● THE PROBLEM:
When you reach the line in the data below that contains "Shared Offices in Chai", please start repeating lines exactly, and stop after the line that contains "100% free of charge", repeating nothing else.

● DATA EXTRACTS:
>>>>

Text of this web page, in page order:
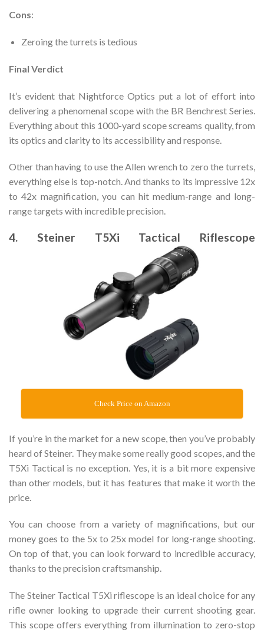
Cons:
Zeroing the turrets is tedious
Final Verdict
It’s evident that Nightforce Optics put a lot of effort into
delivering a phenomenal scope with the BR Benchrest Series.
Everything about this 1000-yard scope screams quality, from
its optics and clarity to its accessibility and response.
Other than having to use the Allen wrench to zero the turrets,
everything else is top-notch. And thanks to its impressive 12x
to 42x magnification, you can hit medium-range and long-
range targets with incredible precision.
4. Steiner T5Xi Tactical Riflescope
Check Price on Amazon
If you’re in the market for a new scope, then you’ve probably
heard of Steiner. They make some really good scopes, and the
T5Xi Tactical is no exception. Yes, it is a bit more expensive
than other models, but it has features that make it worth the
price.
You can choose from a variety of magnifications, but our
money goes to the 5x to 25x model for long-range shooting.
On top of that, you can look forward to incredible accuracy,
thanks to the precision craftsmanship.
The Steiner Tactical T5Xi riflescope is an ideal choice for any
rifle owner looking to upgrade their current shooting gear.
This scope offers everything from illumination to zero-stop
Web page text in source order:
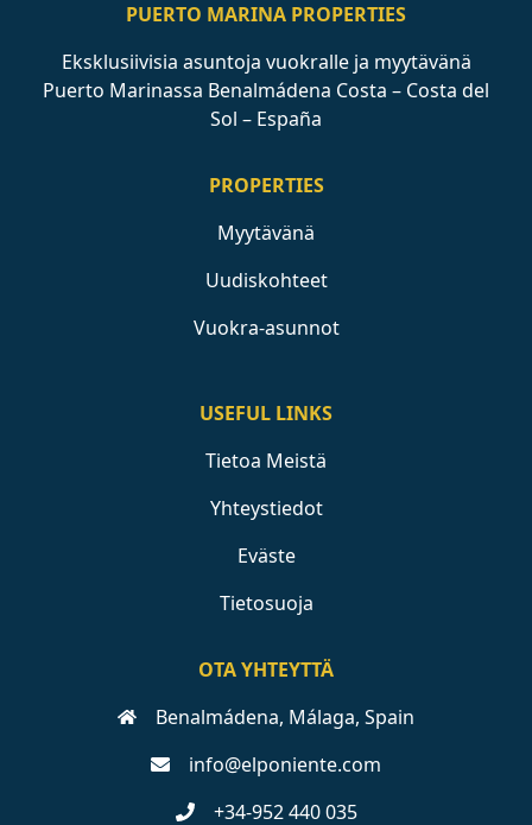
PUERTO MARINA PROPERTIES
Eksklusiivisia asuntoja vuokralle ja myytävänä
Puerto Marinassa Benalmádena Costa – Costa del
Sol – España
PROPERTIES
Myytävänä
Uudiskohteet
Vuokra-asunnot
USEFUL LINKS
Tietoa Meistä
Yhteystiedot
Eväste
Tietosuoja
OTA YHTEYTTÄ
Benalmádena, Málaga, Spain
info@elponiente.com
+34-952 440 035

<<<<
>>>>

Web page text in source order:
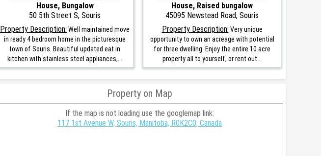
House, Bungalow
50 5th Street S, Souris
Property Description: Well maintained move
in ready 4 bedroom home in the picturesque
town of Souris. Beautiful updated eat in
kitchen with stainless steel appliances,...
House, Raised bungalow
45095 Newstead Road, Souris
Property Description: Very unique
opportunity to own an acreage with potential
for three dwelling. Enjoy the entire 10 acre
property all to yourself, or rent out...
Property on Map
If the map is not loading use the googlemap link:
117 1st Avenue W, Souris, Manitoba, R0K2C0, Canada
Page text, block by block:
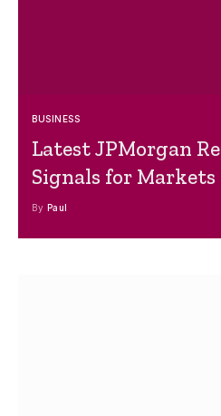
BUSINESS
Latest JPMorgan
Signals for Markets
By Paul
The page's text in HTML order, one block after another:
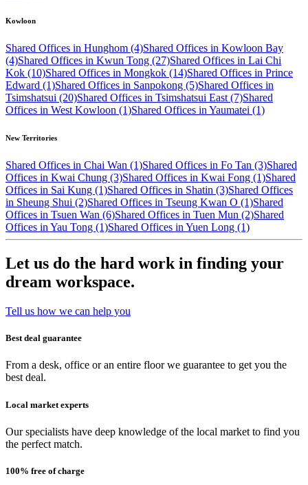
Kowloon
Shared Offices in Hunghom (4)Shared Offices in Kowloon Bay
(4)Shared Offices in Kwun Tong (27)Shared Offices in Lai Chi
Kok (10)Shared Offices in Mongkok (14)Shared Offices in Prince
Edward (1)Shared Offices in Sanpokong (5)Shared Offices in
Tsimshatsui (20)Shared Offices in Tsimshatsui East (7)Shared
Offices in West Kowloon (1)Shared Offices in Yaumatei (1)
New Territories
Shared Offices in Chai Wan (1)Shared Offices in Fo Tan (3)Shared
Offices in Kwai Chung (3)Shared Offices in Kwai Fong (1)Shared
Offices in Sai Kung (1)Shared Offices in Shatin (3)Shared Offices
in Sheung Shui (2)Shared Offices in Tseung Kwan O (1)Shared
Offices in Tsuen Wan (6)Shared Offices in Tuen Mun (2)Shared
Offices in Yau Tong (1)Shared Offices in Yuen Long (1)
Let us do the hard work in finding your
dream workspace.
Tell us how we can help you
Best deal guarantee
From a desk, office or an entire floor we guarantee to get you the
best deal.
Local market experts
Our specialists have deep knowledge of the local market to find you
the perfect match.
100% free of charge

<<<<

● EXERCISE OUTPUT:
Shared Offices in Chai Wan (1)Shared Offices in Fo Tan (3)Shared
Offices in Kwai Chung (3)Shared Offices in Kwai Fong (1)Shared
Offices in Sai Kung (1)Shared Offices in Shatin (3)Shared Offices
in Sheung Shui (2)Shared Offices in Tseung Kwan O (1)Shared
Offices in Tsuen Wan (6)Shared Offices in Tuen Mun (2)Shared
Offices in Yau Tong (1)Shared Offices in Yuen Long (1)
Let us do the hard work in finding your
dream workspace.
Tell us how we can help you
Best deal guarantee
From a desk, office or an entire floor we guarantee to get you the
best deal.
Local market experts
Our specialists have deep knowledge of the local market to find you
the perfect match.
100% free of charge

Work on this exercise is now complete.